• _Work item_
Nothing but the pictures may be left out. Restate the rest of the entries word for word.

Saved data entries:

-.-.-

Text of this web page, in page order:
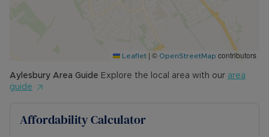
COUNCIL TAX BAND: C
The Rent excludes the tenancy deposit and any
other permitted payments. Please contact us for
further information or visit our website.
Council Tax Band C
Leaflet | © OpenStreetMap contributors
Aylesbury Area Guide Explore the local area with our area
guide
Affordability Calculator
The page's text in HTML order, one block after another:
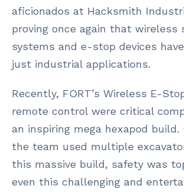
aficionados at Hacksmith
proving once again that wireless
systems and e-stop devices
just industrial applications.
Recently, FORT’s Wireless E-
remote control were critical
an inspiring mega hexapod build.
the team used multiple
this massive build, safety was
even this challenging and
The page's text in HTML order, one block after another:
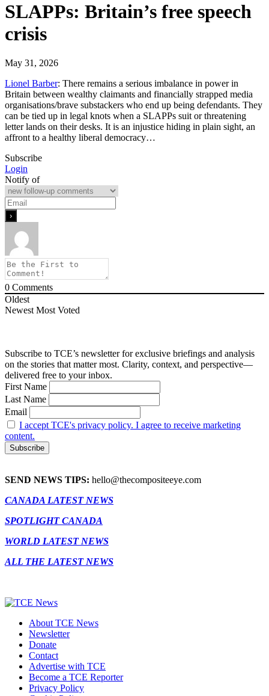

-.-.-

• _Finished task_
Text of this web page, in page order:
COUNCIL TAX BAND: C
The Rent excludes the tenancy deposit and any
other permitted payments. Please contact us for
further information or visit our website.
Council Tax Band C
Leaflet | © OpenStreetMap contributors
Aylesbury Area Guide Explore the local area with our area
guide
Affordability Calculator
The page's text in HTML order, one block after another:
aficionados at Hacksmith
proving once again that wireless
systems and e-stop devices
just industrial applications.
Recently, FORT’s Wireless E-
remote control were critical
an inspiring mega hexapod build.
the team used multiple
this massive build, safety was
even this challenging and
The page's text in HTML order, one block after another:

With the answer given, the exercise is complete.